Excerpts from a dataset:
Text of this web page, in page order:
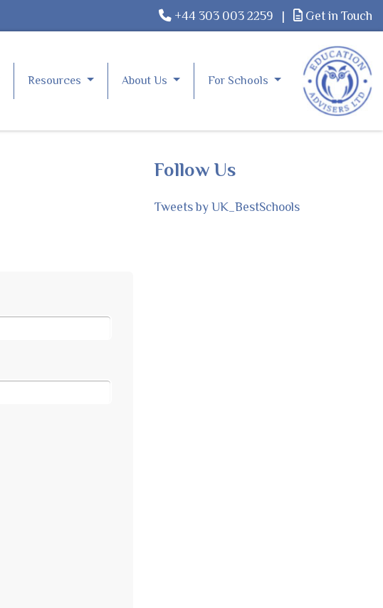
+44 303 003 2259 | Get in Touch
Resources About Us For Schools
Follow Us
Tweets by UK_BestSchools
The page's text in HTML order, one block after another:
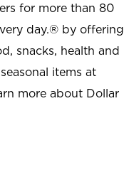
for more than 80
day.® by offering
snacks, health and
items at
more about Dollar
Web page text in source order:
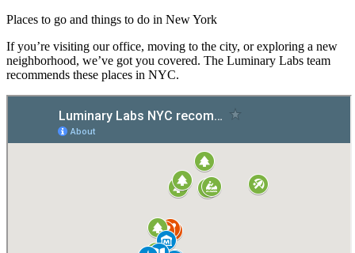
Places to go and things to do in New York
If you’re visiting our office, moving to the city, or exploring a new
neighborhood, we’ve got you covered. The Luminary Labs team
recommends these places in NYC.
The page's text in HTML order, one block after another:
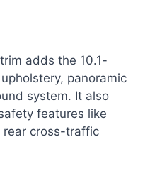
adds the 10.1-
panoramic
system. It also
features like
rear cross-traffic
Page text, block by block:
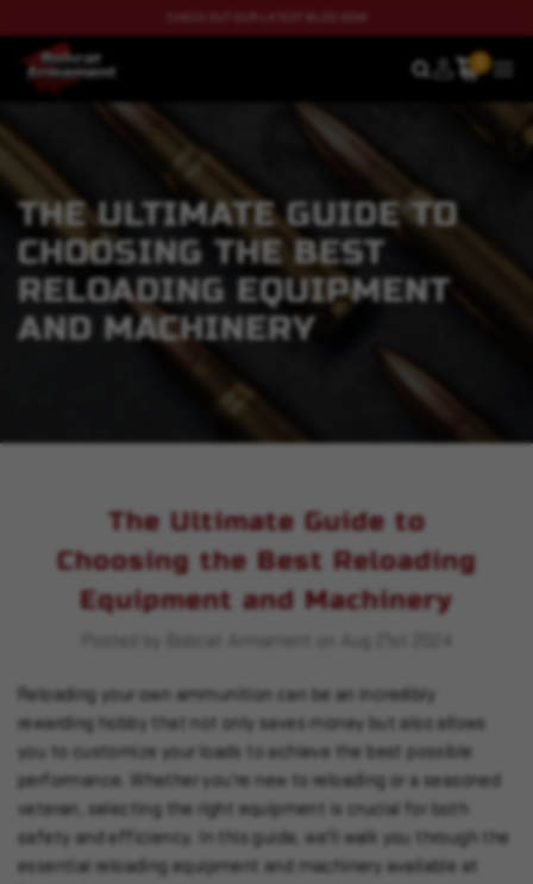
SEARCH
THE ULTIMATE GUIDE TO
CHOOSING THE BEST
RELOADING EQUIPMENT
AND MACHINERY
The Ultimate Guide to
Choosing the Best Reloading
Equipment and Machinery
Reloading your own ammunition can be an incredibly
rewarding hobby that not only saves money but also allows
you to customize your loads to achieve the best possible
performance. Whether you're new to reloading or a seasoned
veteran, selecting the right equipment is crucial for both
safety and efficiency. In this guide, we'll walk you through the
essential reloading equipment and machinery available at
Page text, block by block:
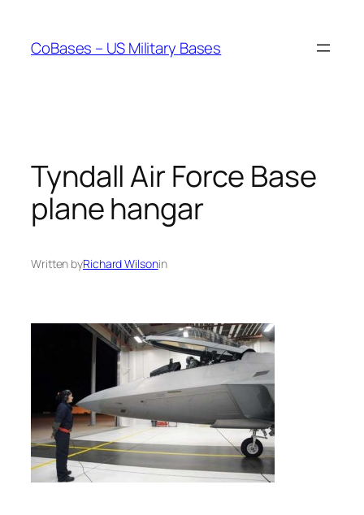
content
CoBases – US Military Bases
Tyndall Air Force Base
plane hangar
Written byRichard Wilsonin
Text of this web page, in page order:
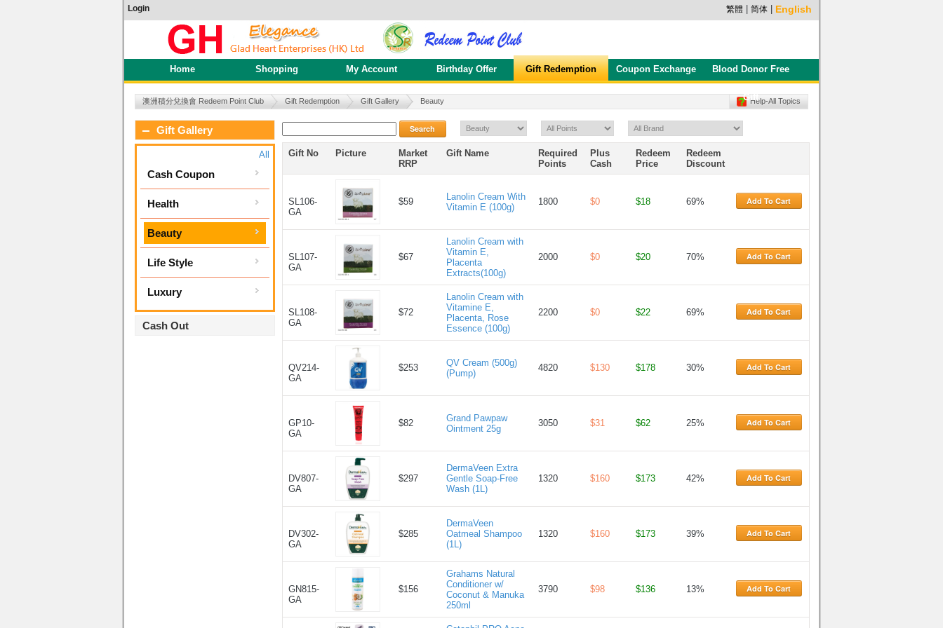
Login 繁體 简体 English
Home Shopping My Account Birthday Offer Gift Redemption Coupon Exchange Blood Donor Free
Gift
澳洲積分兌換會 Redeem Point Club Gift Redemption Gift Gallery Beauty Help-All Topics
Gift Gallery
All
Cash Coupon
Health
Beauty
Life Style
Luxury
Cash Out
Search
Gift No Picture
Market
RRP
Gift Name
Required
Points
Plus
Cash
Redeem
Price
Redeem
Discount
SL106-
GA
$59
Lanolin Cream With
Vitamin E (100g)
1800 $0 $18 69% Add To Cart
SL107-
GA
$67
Lanolin Cream with
Vitamin E,
Placenta
Extracts(100g)
2000 $0 $20 70% Add To Cart
SL108-
GA
$72
Lanolin Cream with
Vitamine E,
Placenta, Rose
Essence (100g)
2200 $0 $22 69% Add To Cart
QV214-
GA
$253
QV Cream (500g)
(Pump)
4820 $130 $178 30% Add To Cart
GP10-
GA
$82
Grand Pawpaw
Ointment 25g
3050 $31 $62 25% Add To Cart
DV807-
GA
$297
DermaVeen Extra
Gentle Soap-Free
Wash (1L)
1320 $160 $173 42% Add To Cart
DV302-
GA
$285
DermaVeen
Oatmeal Shampoo
(1L)
1320 $160 $173 39% Add To Cart
GN815-
GA
$156
Grahams Natural
Conditioner w/
Coconut & Manuka
250ml
3790 $98 $136 13% Add To Cart
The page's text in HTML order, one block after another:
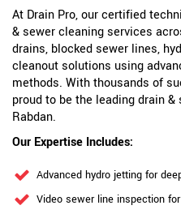
At Drain Pro, our certified
& sewer cleaning services
drains, blocked sewer lines,
cleanout solutions using
methods. With thousands of
proud to be the leading drain
Rabdan.
Our Expertise Includes:
Advanced hydro jetting for
Video sewer line inspection
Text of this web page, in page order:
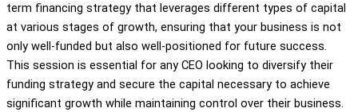
term financing strategy that leverages different types of capital
at various stages of growth, ensuring that your business is not
only well-funded but also well-positioned for future success.
This session is essential for any CEO looking to diversify their
funding strategy and secure the capital necessary to achieve
significant growth while maintaining control over their business.
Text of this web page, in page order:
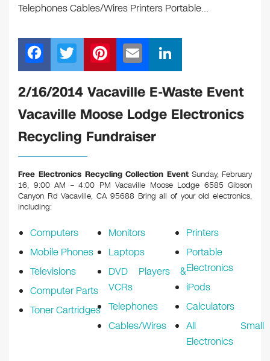
Telephones Cables/Wires Printers Portable…
F
a
c
e
b
o
o
k
T
wi
tt
er
Pi
nt
er
e
st
m
ail
n
k
e
2/16/2014 Vacaville E-Waste Event
Vacaville Moose Lodge Electronics
Recycling Fundraiser
Free Electronics Recycling Collection Event Sunday, February
16, 9:00 AM – 4:00 PM Vacaville Moose Lodge 6585 Gibson
Canyon Rd Vacaville, CA 95688 Bring all of your old electronics,
including:
Computers
Mobile Phones
Televisions
Computer Parts
Toner Cartridges
Monitors
Laptops
DVD Players &
VCRs
Telephones
Cables/Wires
Printers
Portable
Electronics
iPods
Calculators
All Small
Electronics
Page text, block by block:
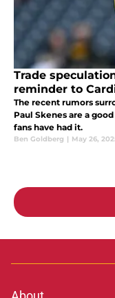
Trade
reminder to
The recent rumors
Paul Skenes are a
fans have had it.
Ben Goldberg | May 26,
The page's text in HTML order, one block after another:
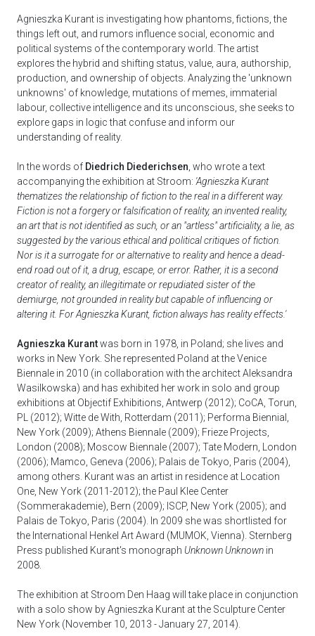
Agnieszka Kurant is investigating how phantoms, fictions, the
things left out, and rumors influence social, economic and
political systems of the contemporary world. The artist
explores the hybrid and shifting status, value, aura, authorship,
production, and ownership of objects. Analyzing the 'unknown
unknowns' of knowledge, mutations of memes, immaterial
labour, collective intelligence and its unconscious, she seeks to
explore gaps in logic that confuse and inform our
understanding of reality.
In the words of Diedrich Diederichsen , who wrote a text
accompanying the exhibition at Stroom: 'Agnieszka Kurant
thematizes the relationship of fiction to the real in a different way.
Fiction is not a forgery or falsification of reality, an invented reality,
an art that is not identified as such, or an "artless" artificiality, a lie, as
suggested by the various ethical and political critiques of fiction.
Nor is it a surrogate for or alternative to reality and hence a dead-
end road out of it, a drug, escape, or error. Rather, it is a second
creator of reality, an illegitimate or repudiated sister of the
demiurge, not grounded in reality but capable of influencing or
altering it. For Agnieszka Kurant, fiction always has reality effects.'
Agnieszka Kurantwas born in 1978, in Poland; she lives and
works in New York. She represented Poland at the Venice
Biennale in 2010 (in collaboration with the architect Aleksandra
Wasilkowska) and has exhibited her work in solo and group
exhibitions at Objectif Exhibitions, Antwerp (2012); CoCA, Torun,
PL (2012); Witte de With, Rotterdam (2011); Performa Biennial,
New York (2009); Athens Biennale (2009); Frieze Projects,
London (2008); Moscow Biennale (2007); Tate Modern, London
(2006); Mamco, Geneva (2006); Palais de Tokyo, Paris (2004),
among others. Kurant was an artist in residence at Location
One, New York (2011-2012); the Paul Klee Center
(Sommerakademie), Bern (2009); ISCP, New York (2005); and
Palais de Tokyo, Paris (2004). In 2009 she was shortlisted for
the International Henkel Art Award (MUMOK, Vienna). Sternberg
Press published Kurant's monograph Unknown Unknown in
2008.
The exhibition at Stroom Den Haag will take place in conjunction
with a solo show by Agnieszka Kurant at the Sculpture Center
New York (November 10, 2013 - January 27, 2014).
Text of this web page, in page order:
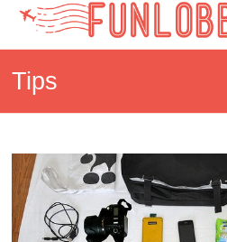
Skip
content
Fun
Tips
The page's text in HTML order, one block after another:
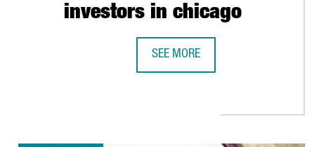
investors in chicago
SEE MORE
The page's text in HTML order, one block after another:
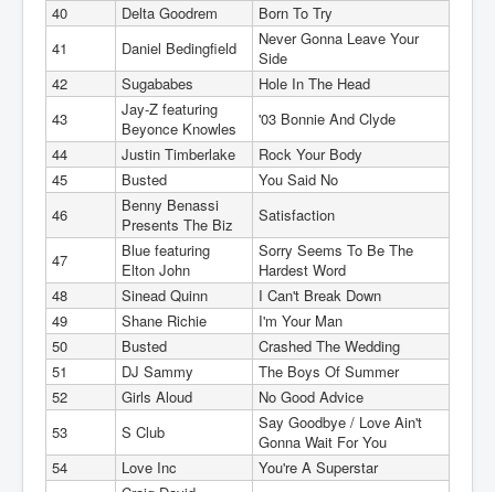
40
Delta Goodrem
Born To Try
41
Daniel Bedingfield
Never Gonna Leave Your
Side
42
Sugababes
Hole In The Head
43
Jay-Z featuring
Beyonce Knowles
'03 Bonnie And Clyde
44
Justin Timberlake
Rock Your Body
45
Busted
You Said No
46
Benny Benassi
Presents The Biz
Satisfaction
47
Blue featuring
Elton John
Sorry Seems To Be The
Hardest Word
48
Sinead Quinn
I Can't Break Down
49
Shane Richie
I'm Your Man
50
Busted
Crashed The Wedding
51
DJ Sammy
The Boys Of Summer
52
Girls Aloud
No Good Advice
53
S Club
Say Goodbye / Love Ain't
Gonna Wait For You
54
Love Inc
You're A Superstar
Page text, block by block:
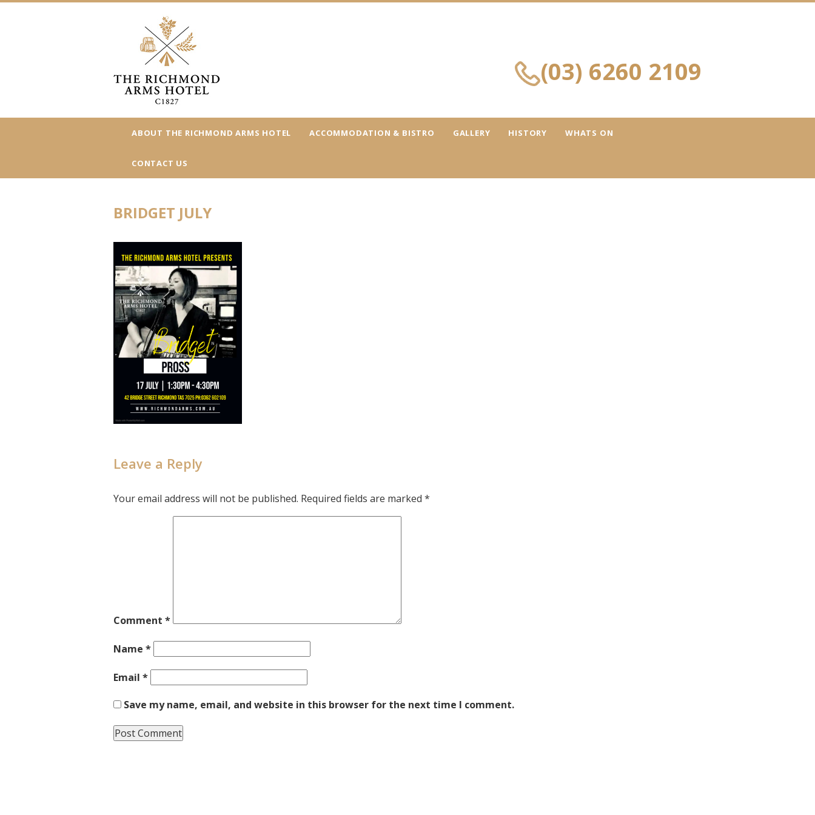
(03) 6260 2109
ABOUT THE RICHMOND ARMS HOTEL ACCOMMODATION & BISTRO GALLERY HISTORY WHATS ON
CONTACT US
BRIDGET JULY
Leave a Reply
Your email address will not be published. Required fields are marked *
Comment *
Name *
Email *
Save my name, email, and website in this browser for the next time I comment.
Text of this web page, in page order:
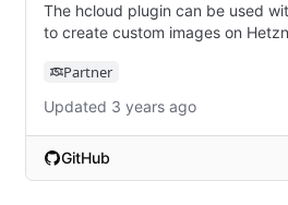
The hcloud plugin can be used
to create custom images on
Partner
Updated 3 years ago
GitHub
(opens in new tab)
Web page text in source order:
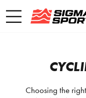
Choosing the
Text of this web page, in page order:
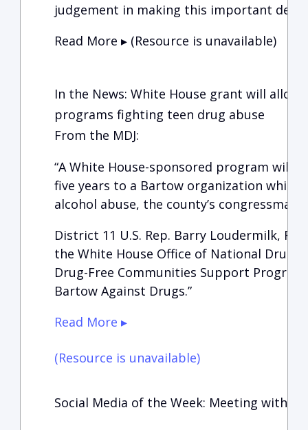
judgement in making this important
Read More ▸ (Resource is unavailable)
In the News: White House grant will allow
programs fighting teen drug abuse
From the MDJ:
“A White House-sponsored program will
five years to a Bartow organization which
alcohol abuse, the county’s congressman
District 11 U.S. Rep. Barry Loudermilk, R-
the White House Office of National Drug
Drug-Free Communities Support
Bartow Against Drugs.”
Read More ▸
(Resource is unavailable)
Social Media of the Week: Meeting with

_Exercise:_
Which lines in the records contain the word "reality"? Copy each one.

_The completed task:_
understanding of reality.
Fiction is not a forgery or falsification of reality, an invented reality,
Nor is it a surrogate for or alternative to reality and hence a dead-
creator of reality, an illegitimate or repudiated sister of the
demiurge, not grounded in reality but capable of influencing or
altering it. For Agnieszka Kurant, fiction always has reality effects.'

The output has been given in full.